April 1st 2009
Chinese Yuan Vies for Reserve Status
Having appealed unsuccessfully to the G20 to create a viable reserve currency, China is now taking matters into its own hands, by pushing the Chinese Yuan as a viable alternative.
Earlier this week, it signed a $10 Billion+ swap agreement with Argentina, involving an exchange of Argentine pesos for RMB. The agreement is ostensibly designed to benefit Argentina, whose economy has been hit hard from the global credit crisis: “The peso has been weakening slowly but consistently since mid-2008, when a major farm strike here spooked investors and led many Argentines to trade in their pesos for dollars.” By guaranteeing a large quantity of RMB – which is generally considered undervalued- China is effectively providing the peso with more solid backing.
In actuality, the swap was probably proposed by China in order to demonstrate its sincerity in seeing the Dollar replaced as reserve currency. Especially among developing countries and/or Asian countries, many of which represent major trading partners, China is keen to increase the supply of Yuan. One analyst wrote that ” ‘We expect more agreements with other emerging market countries will be in the pipeline,’ as the swaps will help ‘Chinese slumping exports by making access to finance easier.’ ” Accordingly, the swap agreement with Argentina represented the sixth bilateral currency agreement signed by China in recent months. The other five countries are Belarus, South Korea, Hong Kong, Malaysia, and Indonesia, with the total nominal swap value of nearly $100Billion ($650 Billion RMB).
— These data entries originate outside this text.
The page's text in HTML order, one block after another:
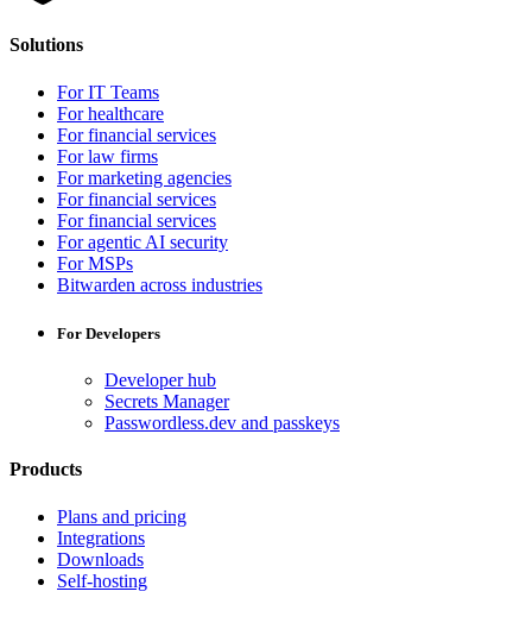
Solutions
For IT Teams
For healthcare
For financial services
For law firms
For marketing agencies
For financial services
For financial services
For agentic AI security
For MSPs
Bitwarden across industries
For Developers
Developer hub
Secrets Manager
Passwordless.dev and passkeys
Products
Plans and pricing
Integrations
Downloads
Self-hosting
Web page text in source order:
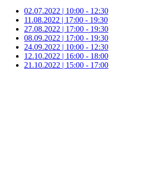
02.07.2022 | 10:00 - 12:30
11.08.2022 | 17:00 - 19:30
27.08.2022 | 17:00 - 19:30
08.09.2022 | 17:00 - 19:30
24.09.2022 | 10:00 - 12:30
12.10.2022 | 16:00 - 18:00
21.10.2022 | 15:00 - 17:00
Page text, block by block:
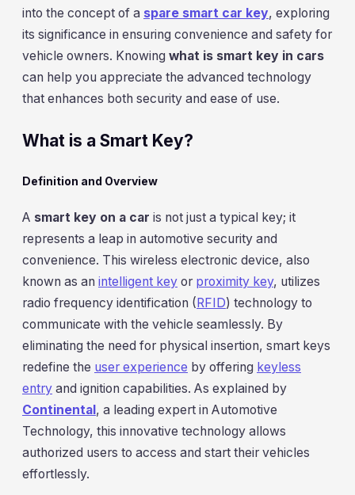
into the concept of a spare smart car key, exploring
its significance in ensuring convenience and safety for
vehicle owners. Knowing what is smart key in cars
can help you appreciate the advanced technology
that enhances both security and ease of use.
What is a Smart Key?
Definition and Overview
A smart key on a car is not just a typical key; it
represents a leap in automotive security and
convenience. This wireless electronic device, also
known as an intelligent key or proximity key, utilizes
radio frequency identification ( RFID) technology to
communicate with the vehicle seamlessly. By
eliminating the need for physical insertion, smart keys
redefine the user experience by offering keyless
entry and ignition capabilities. As explained by
Continental , a leading expert in Automotive
Technology, this innovative technology allows
authorized users to access and start their vehicles
effortlessly.

China is also moving to make the Yuan fully convertible, such that it can be exchanged freely both inside and outside China. It is intended that Chinese banks and exporters, for example, will now be able to accept payment directly in foreign currencies, rather than first being forced to convert them into RMB. In addition, the government “will triple the amount of domestic securities that overseas funds can buy under the qualified foreign institutional investors program to $30 billion” in order to make it easier for foreigners to invest directly in China.
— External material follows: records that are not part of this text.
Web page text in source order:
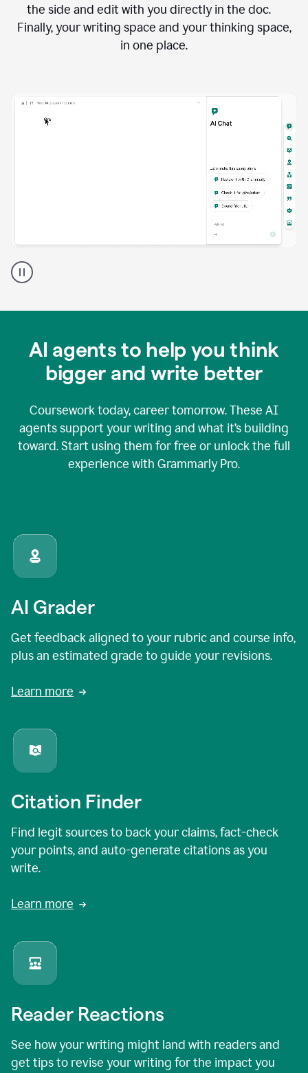
the side and edit with you directly in the doc.
Finally, your writing space and your thinking space,
in one place.
Grammarly
user
Grammarly
AI agents to help you think
bigger and write better
Coursework today, career tomorrow. These AI
agents support your writing and what it’s building
toward. Start using them for free or unlock the full
experience with Grammarly Pro.
AI Grader
Get feedback aligned to your rubric and course info,
plus an estimated grade to guide your revisions.
Learn more
Citation Finder
Find legit sources to back your claims, fact-check
your points, and auto-generate citations as you
write.
Learn more
Reader Reactions
See how your writing might land with readers and
get tips to revise your writing for the impact you
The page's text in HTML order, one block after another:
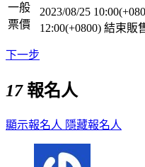
一般
票價
2023/08/25
12:00(+0800) 結束販
下一步
17報名人
顯示報名人 隱藏報名人
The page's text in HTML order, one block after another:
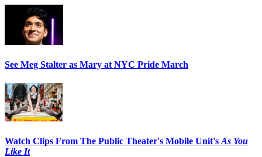
See Meg Stalter as Mary at NYC Pride March
Watch Clips From The Public Theater's Mobile Unit's As You
Like It
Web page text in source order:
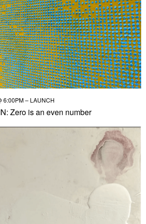
6:00PM – LAUNCH
Zero is an even number
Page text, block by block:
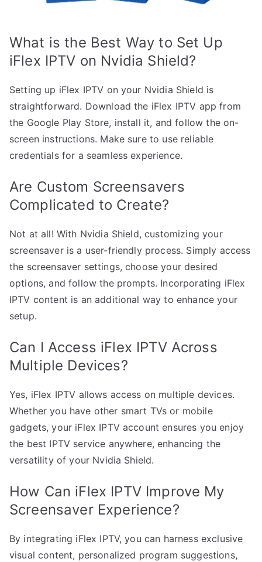
What is the Best Way to Set Up
iFlex IPTV on Nvidia Shield?
Setting up iFlex IPTV on your Nvidia Shield is
straightforward. Download the iFlex IPTV app from
the Google Play Store, install it, and follow the on-
screen instructions. Make sure to use reliable
credentials for a seamless experience.
Are Custom Screensavers
Complicated to Create?
Not at all! With Nvidia Shield, customizing your
screensaver is a user-friendly process. Simply access
the screensaver settings, choose your desired
options, and follow the prompts. Incorporating iFlex
IPTV content is an additional way to enhance your
setup.
Can I Access iFlex IPTV Across
Multiple Devices?
Yes, iFlex IPTV allows access on multiple devices.
Whether you have other smart TVs or mobile
gadgets, your iFlex IPTV account ensures you enjoy
the best IPTV service anywhere, enhancing the
versatility of your Nvidia Shield.
How Can iFlex IPTV Improve My
Screensaver Experience?
By integrating iFlex IPTV, you can harness exclusive
visual content, personalized program suggestions,
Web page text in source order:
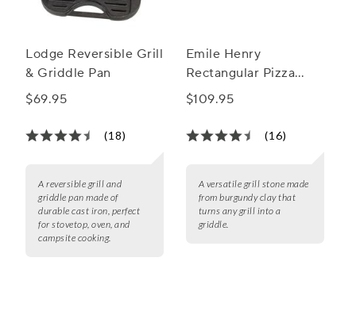
Lodge Reversible Grill
& Griddle Pan
$69.95
(18)
A reversible grill and
griddle pan made of
durable cast iron, perfect
for stovetop, oven, and
campsite cooking.
Emile Henry
Rectangular Pizza
Stone
$109.95
(16)
A versatile grill stone made
from burgundy clay that
turns any grill into a
griddle.
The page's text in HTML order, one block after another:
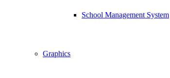
School Management System
Graphics
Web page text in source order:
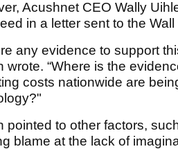
Acushnet CEO Wally
in a letter sent to the Wall
any evidence to support
wrote. “Where is the
costs nationwide are
pointed to other factors,
blame at the lack of
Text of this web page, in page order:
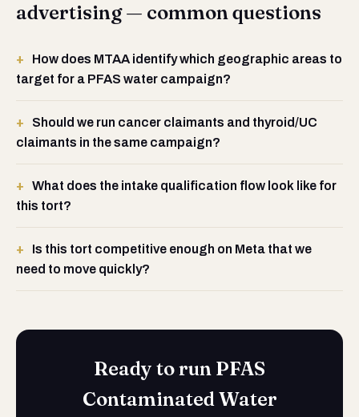
advertising — common questions
How does MTAA identify which geographic areas to
target for a PFAS water campaign?
Should we run cancer claimants and thyroid/UC
claimants in the same campaign?
What does the intake qualification flow look like for
this tort?
Is this tort competitive enough on Meta that we
need to move quickly?
Ready to run PFAS
Contaminated Water
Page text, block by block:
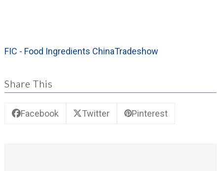
FIC - Food Ingredients ChinaTradeshow
Share This
Facebook Twitter Pinterest
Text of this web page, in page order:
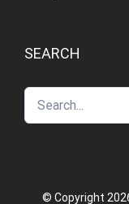
SEARCH
© Copyright
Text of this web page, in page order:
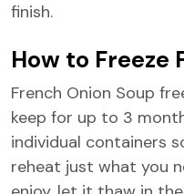
finish.
How to Freeze
French Onion Soup
keep for up to 3
individual containers
reheat just what you
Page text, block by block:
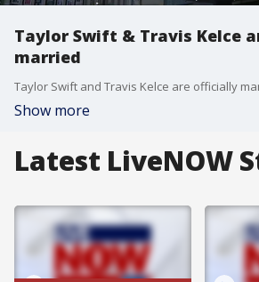
Taylor Swift & Travis Kelce
married
Show more
Latest LiveNOW

While the moves announced so far are too small to make any meaningful waves in the forex world, investors seem generally supportive of China’s efforts. Remember that only two years ago, hedge fund manager Jim Rogers famously announced that the RMB was due to appreciate 500% over the next couple decades and subsequently moved much of his personal savings into RMB-denominated bank accounts.
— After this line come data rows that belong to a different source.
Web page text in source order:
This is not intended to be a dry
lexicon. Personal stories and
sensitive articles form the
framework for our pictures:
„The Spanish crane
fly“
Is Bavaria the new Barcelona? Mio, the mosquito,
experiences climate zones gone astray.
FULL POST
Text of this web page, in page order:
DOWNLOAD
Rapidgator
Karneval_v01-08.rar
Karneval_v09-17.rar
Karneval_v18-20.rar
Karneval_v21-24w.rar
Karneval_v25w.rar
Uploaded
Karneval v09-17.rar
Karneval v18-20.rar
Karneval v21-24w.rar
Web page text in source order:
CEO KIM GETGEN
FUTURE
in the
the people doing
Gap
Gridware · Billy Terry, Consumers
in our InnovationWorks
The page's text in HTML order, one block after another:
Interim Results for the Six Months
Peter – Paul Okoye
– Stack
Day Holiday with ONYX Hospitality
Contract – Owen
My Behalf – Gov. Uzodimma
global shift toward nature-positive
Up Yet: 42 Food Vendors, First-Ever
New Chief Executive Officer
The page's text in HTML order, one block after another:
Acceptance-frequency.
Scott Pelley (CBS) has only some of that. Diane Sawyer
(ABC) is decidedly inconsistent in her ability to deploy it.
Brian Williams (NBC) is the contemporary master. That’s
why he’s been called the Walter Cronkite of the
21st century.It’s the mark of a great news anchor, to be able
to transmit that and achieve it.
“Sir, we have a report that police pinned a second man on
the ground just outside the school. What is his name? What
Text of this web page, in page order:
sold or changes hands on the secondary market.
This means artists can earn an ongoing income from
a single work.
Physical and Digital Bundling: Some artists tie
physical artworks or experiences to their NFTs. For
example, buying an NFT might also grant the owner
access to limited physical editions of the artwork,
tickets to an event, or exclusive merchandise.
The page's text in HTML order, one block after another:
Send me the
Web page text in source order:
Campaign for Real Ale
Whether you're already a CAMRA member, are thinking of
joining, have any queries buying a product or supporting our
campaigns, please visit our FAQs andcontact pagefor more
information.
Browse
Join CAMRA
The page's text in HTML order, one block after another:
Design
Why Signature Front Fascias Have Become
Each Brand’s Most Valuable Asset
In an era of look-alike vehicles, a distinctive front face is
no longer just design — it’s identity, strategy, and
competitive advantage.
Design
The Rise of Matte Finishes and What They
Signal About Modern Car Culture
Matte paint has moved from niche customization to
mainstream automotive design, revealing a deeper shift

A recent note by Citigroup analysts perfectly encapsulates this sentiment: “In the longer term, we think it is China’s strategic economic and political interest to promote the broader use or internationalization of CNY. While the internationalization of CNY has a very long way to go, we see China as using the global crisis as an opportunity to take early steps.” Of course, China itself is conscious that such a process will require decades to complete, but it remains cautiously optimistic: “It’s not really up to China to determine this. It’s up to the market…The best the government can do is to permit yuan-denominated trade. And then it’s up to the market to decide whether it wants to use that.”